Parsing win32 input mode is simpler - no nested delimiters. Because of its simplicity, it’s trivial to integrate into applications.

In win32 input mode, the application receives a clear separation of Virtual Key Code and Unicode Character. The developer doesn’t need to write logic to determine which field to use in which case. The code inside the application’s main loop that processes input can essentially be: Read packet -> Map directly to internal action.
Comment 10 Ivan Sorokin 2025-12-05 15:30:51 UTC
Here's a more detailed list of kitty protocol features not supported in far2l. Perhaps implementing this protocol in Konsole in the same scope could be a good start, reducing the implementation complexity to a reasonable level while still covering a significant portion, if not all, of real-world application needs:

1. The keyboard flags stack operations (`push`/`pop`) and independent state maintenance for the alternate screen are not implemented.
2. The bitwise flag manipulation modes (set, OR, AND-NOT) for the `CSI =` command are not supported.
3. Key repeat events (event type 2) are not supported.
4. `Super`, `Hyper`, and `Meta` modifiers are not supported.
5. PUA code mappings are missing for Keypad keys, extended function keys (`F13`-`F35`) and Multimedia keys.
6. Keys pressed with `Shift` report the shifted keycode instead of the unshifted keycode.
7. The "associated text" field contain the same value as shifted keycode.
8. UTF-16 surrogate pairs (e.g., Emoji) are transmitted as two separate events rather than a single UTF-32 codepoint.
9. IME input bypass the escape sequence generation even in full reporting mode (Mode 8).
10. The implementation ignores the Application Cursor Keys mode (`DECCKM`) state when encoding arrow keys.
Comment 11 Kovid Goyal 2025-12-06 03:53:58 UTC
I can certainly appreciate that implementing the kitty protocol in a terminal takes some effort, but it is very much *necessary* effort and I strongly suggest that if Konsole wants to implement it, it should do so properly with full support, with all features of the protocol, it takes roughly 500 lines of C code to implement the key encoding and another few hundred to implement support for tracking unshifted and base layout keys, which, IMO is a very small price to pay to enable robust key handling for all terminal programs. See kitty/key_encoding.c (encode_glfw_key_event) and xkb_glfw.c for how to translate X11 and wayland key events into GLFW key events used by encode_glfw_key_event. Including the table mapping XKB key names to GLFW key names, this all comes out to less than 1500 lines of code. 

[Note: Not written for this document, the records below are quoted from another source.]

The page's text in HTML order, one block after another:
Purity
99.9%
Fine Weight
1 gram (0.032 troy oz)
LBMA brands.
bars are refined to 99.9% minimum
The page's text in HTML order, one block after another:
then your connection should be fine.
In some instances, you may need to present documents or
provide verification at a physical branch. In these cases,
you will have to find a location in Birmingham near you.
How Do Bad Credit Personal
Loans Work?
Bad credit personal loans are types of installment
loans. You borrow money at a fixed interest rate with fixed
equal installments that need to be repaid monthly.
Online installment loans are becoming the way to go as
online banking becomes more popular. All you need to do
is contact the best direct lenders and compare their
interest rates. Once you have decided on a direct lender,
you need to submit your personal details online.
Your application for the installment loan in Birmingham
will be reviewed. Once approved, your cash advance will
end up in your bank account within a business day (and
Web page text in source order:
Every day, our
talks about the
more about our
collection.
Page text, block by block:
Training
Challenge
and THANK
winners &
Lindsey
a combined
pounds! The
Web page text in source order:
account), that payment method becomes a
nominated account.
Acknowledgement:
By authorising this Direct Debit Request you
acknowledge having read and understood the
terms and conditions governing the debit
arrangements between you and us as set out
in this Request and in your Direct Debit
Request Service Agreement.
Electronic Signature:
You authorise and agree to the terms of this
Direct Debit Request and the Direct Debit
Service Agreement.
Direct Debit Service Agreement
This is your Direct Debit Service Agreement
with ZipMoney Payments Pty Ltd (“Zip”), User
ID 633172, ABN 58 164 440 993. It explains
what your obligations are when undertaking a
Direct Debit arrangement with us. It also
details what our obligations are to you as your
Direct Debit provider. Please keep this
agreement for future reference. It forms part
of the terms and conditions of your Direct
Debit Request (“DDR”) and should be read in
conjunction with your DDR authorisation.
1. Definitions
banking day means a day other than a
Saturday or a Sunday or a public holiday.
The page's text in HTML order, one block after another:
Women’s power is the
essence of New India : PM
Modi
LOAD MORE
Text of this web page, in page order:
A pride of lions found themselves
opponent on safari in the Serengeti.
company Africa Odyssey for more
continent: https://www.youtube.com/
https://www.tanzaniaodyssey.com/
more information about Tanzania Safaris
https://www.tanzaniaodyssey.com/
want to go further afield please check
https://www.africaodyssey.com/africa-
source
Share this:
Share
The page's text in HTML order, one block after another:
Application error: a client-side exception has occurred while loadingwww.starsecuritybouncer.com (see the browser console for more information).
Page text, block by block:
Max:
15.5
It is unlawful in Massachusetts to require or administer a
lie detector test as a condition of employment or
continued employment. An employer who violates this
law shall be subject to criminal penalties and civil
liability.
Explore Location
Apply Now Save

This code is pretty trivially ported to Konsole since Konsole is in C++ and based on Qt. The QKeyEvent class gives us the nice nativeModifiers(), nativeScanCode() and nativeVirtualKey() functions which can be fed directly into the code in xkb_glfw.c to convert them into a normalised form for encoding to the terminal. The remaining slightly hairy bits will be handling keyboard layout change events. Again you can directly lift the code from xkb_glfw.c using the Qt facility to access native events (in this case the keyboard change events).
Comment 12 Ivan Sorokin 2025-12-06 13:50:23 UTC
I'd like to point out that I'm not suggesting not implementing all the protocol's capabilities. I'm proposing an initial volume, the first milestone, which will still be useful in its own right.